Ms. Truth condemned this disgraceful enterprise, which thrived off not only uncompensated labor, but also physical and psychological terror. Most will remember Ms. Truth’s oration for its vivid descriptions regarding physical labor; Black women were forced to plough, plant, herd, and build — just as men. Yet far too little attention centers on her condemnation of that system, which made sexual chattel of Black women, and then cruelly sold off Black children. This was human trafficking in the American form, and it lasted for centuries. Ms. Truth pleaded:
 
“I have borne 13 children, and seen most all sold off to slavery, and when I cried out with my mother’s grief, none but Jesus heard me! And ain’t I a woman?”
 
Following the Supreme Court’s decision in June Medical Services v. Russo this week, it is worth reflecting on the racist origins of the anti-abortion movement in the United States, which date back to the ideologies of slavery. Just like slavery, anti-abortion efforts are rooted in white supremacy, the exploitation of Black women, and placing women’s bodies in service to men. Just like slavery, maximizing wealth and consolidating power motivated the anti-abortion enterprise. Then, just as now, anti-abortion efforts have nothing to do with saving women’s lives or protecting the interests of children.

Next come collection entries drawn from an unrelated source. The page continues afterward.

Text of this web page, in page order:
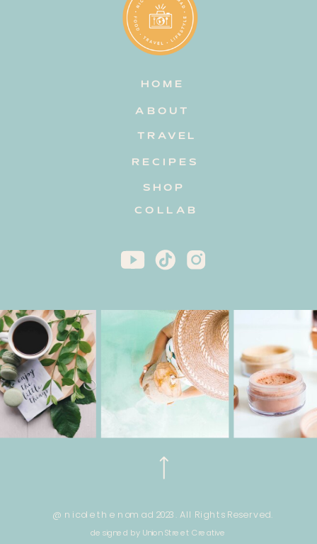
Email address
@ nicole the nomad 2023. All Rights Reserved.
designed by Union Street Creative
HOME
TRAVEL
RECIPES
ABOUT
COLLAB
SHOP

Today, a person is 14 times more likely to die by carrying a pregnancy to term than by having an abortion, and medical evidence has shown for decades that an abortion is as safe as a penicillin shot—and yet abortion remains heavily restricted in states across the country.
 
Prior to the Civil War, abortion and contraceptives were legal in the U.S., used by Indigenous women as well as those who sailed to these lands from Europe. For the most part, the persons who performed all manner of reproductive health care were women — female midwives. Midwifery was interracial; half of the women who provided reproductive health care were Black women. Other midwives were Indigenous and white.
 
However, in the wake of slavery’s end, skilled Black midwives represented both real competition for white men who sought to enter the practice of child delivery, and a threat to how obstetricians viewed themselves. Male gynecologists claimed midwifery was a degrading means of obstetrical care. They viewed themselves as elite members of a trained profession with tools such as forceps and other technologies, and the modern convenience of hospitals, which excluded Black and Indigenous women from practice within their institutions.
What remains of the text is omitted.